No remuneration was paid to any former members of the Board of Directors. No loans were made to any current or former Board members, and no such loans are outstanding.
With the exception of the items and amounts shown under Note 31, ‘Transactions with related parties’ in the notes to the consolidated financial statements, no remuneration was paid to any parties related to any members of the Board of Directors. No loans were made to any such parties, and no such loans are outstanding. No transactions were conducted on non-market terms with any natural persons or legal entities related to any Board members.
Remuneration paid to members of the Board of Directors (audited)
1 Not subject to Swiss social security contributions
2 Mauro Gabella left the Board of Directors and Claudine Mollenkopf was newly elected thereto at the 2021 Annual General Meeting.
A maximum aggregate remuneration of the Board of Directors of CHF 0.93 million was approved for the period between the 2022 and the 2023 Annual General Meetings by the Annual General Meeting of 17 March 2022.
Notes on the remuneration paid to the Group Executive Board
The variable remuneration shown for 2022 corresponds to the provisions made (on an accrual basis). The variable remuneration shown for 2021 has been adjusted to reflect the payments actually made. This is not new remuneration, but the same remuneration as was shown in the 2021 Annual Report. That remuneration could only be shown on the basis of the provisions made (on an accrual basis), however, whereas the table below shows the final amounts paid.
All such remuneration, both fixed and variable (STI), is in monetary form. The shares assigned to Group Executive Board members under the share ownership plan (LTI) are shown at their actual market value. This remuneration is shown in gross form, including employees’ company pension scheme and social security contributions. The company pension scheme and social security contributions shown separately include those of the employer. ‘Further remuneration’ relates to the private use of company cars and any long-service awards.
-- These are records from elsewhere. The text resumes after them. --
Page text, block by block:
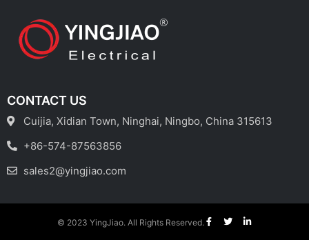
CONTACT US
Cuijia, Xidian Town, Ninghai, Ningbo, China 315613
+86-574-87563856
sales2@yingjiao.com
© 2023 YingJiao. All Rights Reserved.
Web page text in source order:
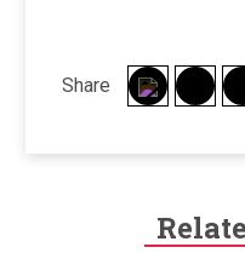
Share
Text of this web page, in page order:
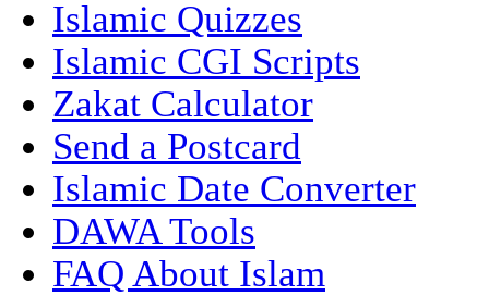
Islamic Quizzes
Islamic CGI Scripts
Zakat Calculator
Send a Postcard
Islamic Date Converter
DAWA Tools
FAQ About Islam
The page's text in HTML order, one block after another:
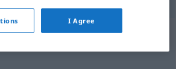
for "Bericht"
I Agree

The higher variable remuneration paid in 2022 compared to the prior year is attributable to the CPH Group’s better business results and the Group Executive Board’s higher degree of achievement of the relevant performance targets – an average of 118.8%, compared to 96.4% in the prior year. In addition, owing to changes in personnel, the position of Group CFO was double-staffed for several months in 2021 and 2022, as was the position of Head of Packaging in 2022.
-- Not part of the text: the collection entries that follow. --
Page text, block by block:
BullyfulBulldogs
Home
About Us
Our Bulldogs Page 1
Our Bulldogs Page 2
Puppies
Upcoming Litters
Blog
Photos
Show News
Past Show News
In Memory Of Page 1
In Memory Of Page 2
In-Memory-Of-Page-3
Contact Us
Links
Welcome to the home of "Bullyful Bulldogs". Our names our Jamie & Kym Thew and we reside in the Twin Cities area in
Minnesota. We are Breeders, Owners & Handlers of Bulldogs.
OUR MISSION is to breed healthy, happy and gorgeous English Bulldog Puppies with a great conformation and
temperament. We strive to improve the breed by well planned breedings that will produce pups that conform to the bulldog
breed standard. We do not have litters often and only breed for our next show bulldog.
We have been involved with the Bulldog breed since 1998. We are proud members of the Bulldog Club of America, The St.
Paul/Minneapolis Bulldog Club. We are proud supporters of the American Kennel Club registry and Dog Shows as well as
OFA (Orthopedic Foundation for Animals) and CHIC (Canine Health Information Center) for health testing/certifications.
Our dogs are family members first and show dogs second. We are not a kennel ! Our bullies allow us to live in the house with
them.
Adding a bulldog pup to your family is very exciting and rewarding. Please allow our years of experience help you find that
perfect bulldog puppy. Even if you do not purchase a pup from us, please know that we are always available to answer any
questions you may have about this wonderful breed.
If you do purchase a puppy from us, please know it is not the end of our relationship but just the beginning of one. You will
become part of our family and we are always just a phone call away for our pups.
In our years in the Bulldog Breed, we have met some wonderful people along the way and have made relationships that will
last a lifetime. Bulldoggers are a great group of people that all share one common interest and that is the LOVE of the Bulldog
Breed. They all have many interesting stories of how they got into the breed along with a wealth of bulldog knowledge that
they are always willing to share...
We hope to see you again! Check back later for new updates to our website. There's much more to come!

No remuneration was paid to any former Group Executive Board members. No loans were made to any current or former Group Executive Board members, and no such loans are outstanding.
No remuneration was paid and no loans were made to any parties related to any Group Executive Board members, and no such loans are outstanding. No transactions were conducted on non-market terms with any natural persons or legal entities related to any Group Executive Board members.
Remuneration paid to members of the Group Executive Board (audited)
A maximum aggregate remuneration of CHF 3.50 million was approved for the 2022 business year by the Annual General Meeting of 18 March 2021. Use was also made of CHF 0.08 million of the additional 40% amount permitted under Article 23 of the Articles of Incorporation of CPH Chemie + Papier Holding AG, because the positions of Group CFO and Head of Packaging were both double-staffed for several months in spring 2022. The members of the Group Executive Board were definitively assigned a total of 3 345 shares with a three-year vesting period in 2022 (prior year: 2 682 shares) under their share-based remuneration. The resulting personnel expense at a share price on assignment of CHF 62.78 per share (prior year: CHF 66.80 per share) amounted to CHF 0.2 million (prior year: CHF 0.2 million).